2.1. Python API

The following tutorial illustrates how to use the SBML2Julia Python API.

2.1.1. Importing SBML2Julia

Run this command to import SBML2Julia:

>>> import sbml2julia

2.1.2. Specifying an optimization problem

SBML2Julia uses the PEtab format for specifying biological parameter estimation problems. PEtab is built around SBML and based on tab-separated values (TSV) files. Please visit the PEtab documentation and have a look at the PEtab examples for detailed instructions on how to specify an optimization problem in PEtab. If you also want to customise upper and lower boundaries for the model species, you can provide an additional species table (see species_Vinod_FEBS2015.tsv as an example).

SBML2Julia also contains the following optimization hyperparameters:

  • t_steps: number of time-discretization steps. Default None.

  • n_starts: number of multistarts. Default 1.

  • infer_ic_from_sbml: infer initial conditions which are not specified in the PEtab condition table from SBML. Default False.

  • optimizer_options: optimization solver options. Default {}.

  • custom_code_dict: dict with replaced code as keys and replacement code as values. Default {}.

The problem is then specified as:

>>> problem = sbml2julia.SBML2JuliaProblem('my_petab_promlem.yaml', t_steps=100, n_starts=1, infer_ic_from_sbml=False, optimizer_options={}, custom_code_dict={})

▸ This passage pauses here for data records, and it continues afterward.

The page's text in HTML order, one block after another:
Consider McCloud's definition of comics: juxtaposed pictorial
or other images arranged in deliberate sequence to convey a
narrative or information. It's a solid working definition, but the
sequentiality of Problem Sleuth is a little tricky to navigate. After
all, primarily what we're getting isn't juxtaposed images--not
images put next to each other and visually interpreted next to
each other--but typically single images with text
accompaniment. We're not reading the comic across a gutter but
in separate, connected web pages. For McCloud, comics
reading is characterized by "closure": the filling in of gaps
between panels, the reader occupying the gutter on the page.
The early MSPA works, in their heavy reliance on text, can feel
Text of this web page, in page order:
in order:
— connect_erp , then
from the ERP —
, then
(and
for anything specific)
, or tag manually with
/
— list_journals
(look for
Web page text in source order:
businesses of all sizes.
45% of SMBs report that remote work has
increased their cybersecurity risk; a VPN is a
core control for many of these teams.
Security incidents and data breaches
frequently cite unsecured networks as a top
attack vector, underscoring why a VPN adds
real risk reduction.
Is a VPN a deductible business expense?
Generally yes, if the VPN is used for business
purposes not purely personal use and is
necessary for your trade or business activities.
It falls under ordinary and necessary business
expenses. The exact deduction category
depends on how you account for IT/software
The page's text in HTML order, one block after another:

Once the problem is specified, sbml2julia has transformed the problem to a julia JuMP model. The code for this model can be accessed via:

>>> code = problem.julia_code

or written to a file via:

>>> problem.write_jl_file(path='path_to_jl_file.jl')

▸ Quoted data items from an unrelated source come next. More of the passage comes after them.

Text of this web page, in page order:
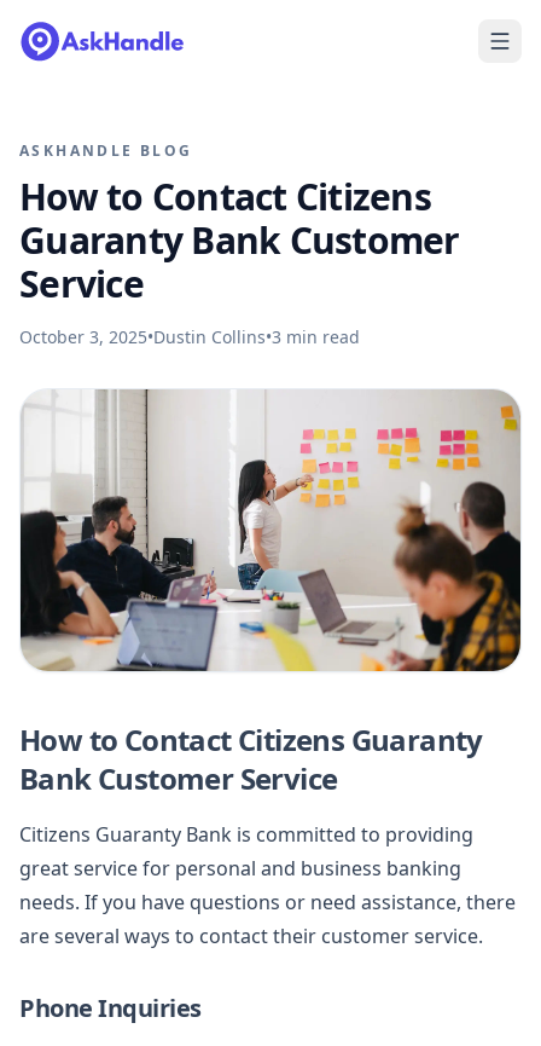
ASKHANDLE BLOG
How to Contact Citizens
Guaranty Bank Customer
Service
October 3, 2025•Dustin Collins•3 min read
How to Contact Citizens Guaranty
Bank Customer Service
Citizens Guaranty Bank is committed to providing
great service for personal and business banking
needs. If you have questions or need assistance, there
are several ways to contact their customer service.
Phone Inquiries
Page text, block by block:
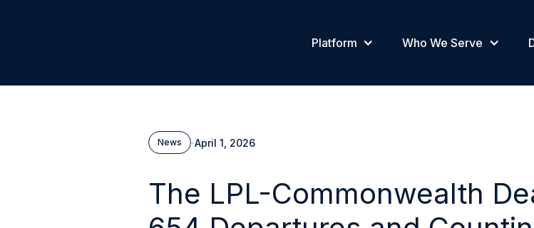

If you want to change the optimization problem in a way that is not yet supported by SBML2Julia, you can manually modify the julia code and run the optimization in julia yourself. Alternatively, you can change problem.julia_code via:

>>> problem.insert_custom_code({'<replaced lines>': '<replacement lines>'})

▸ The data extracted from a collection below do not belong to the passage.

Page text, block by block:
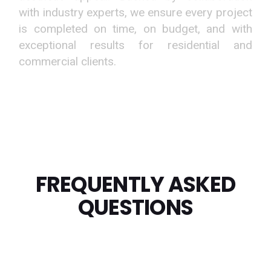
with industry experts, we ensure every project
is completed on time, on budget, and with
exceptional results for residential and
commercial clients.
FREQUENTLY ASKED
QUESTIONS
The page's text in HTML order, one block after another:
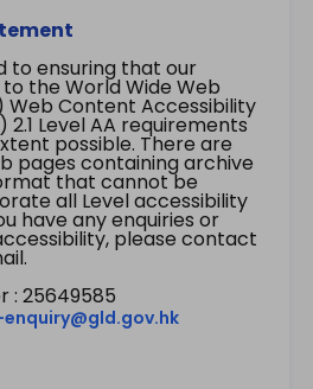
to ensuring that our
the World Wide Web
Web Content Accessibility
2.1 Level AA requirements
possible. There are
pages containing archive
that cannot be
all Level accessibility
have any enquiries or
please contact
: 25649585

2.1.3. Choosing an HSL linear solver

Optionally, the optimizer_options attribute can be used to specify the linear solver used within Ipopt. For example:

>>> problem.optimizer_options={'linear_solver': 'ma57'}

2.1.4. Running the optimization

The optimization can be run with:

>>> problem.optimize()

Please note that this may take a while.

2.1.5. Accessing the results

The results can be accessed via:

>>> results = problem.results

and written to TSV and Excel files with:

>>> problem.write_results(path='./tsv_results/')
>>> problem.write_results(path='results.xlsx')

Time courses for the optimal solution of condition cond and corresponding experimental datapoints can be plotted by:

>>> problem.plot_results(cond, path='path_to_plot.pdf', observables=[], size=(6, 5))

where the optional observable argument accepts a list of observables that shall be plotted (if emppty, all observables specified in PEtab are plotted). The optional size argument specifies the size of the figure.

If you want to update the nominal parameter values in your PEtab problem parameter table with the fitted values, run:

>>> problem.write_optimized_Parameter_table()

This will create a post_fit_parameters.tsv file in your PEtab problem directory. This can be useful to perform sensitivity analysis in other PEtab compatible optimization toolboxes such as pyPesto.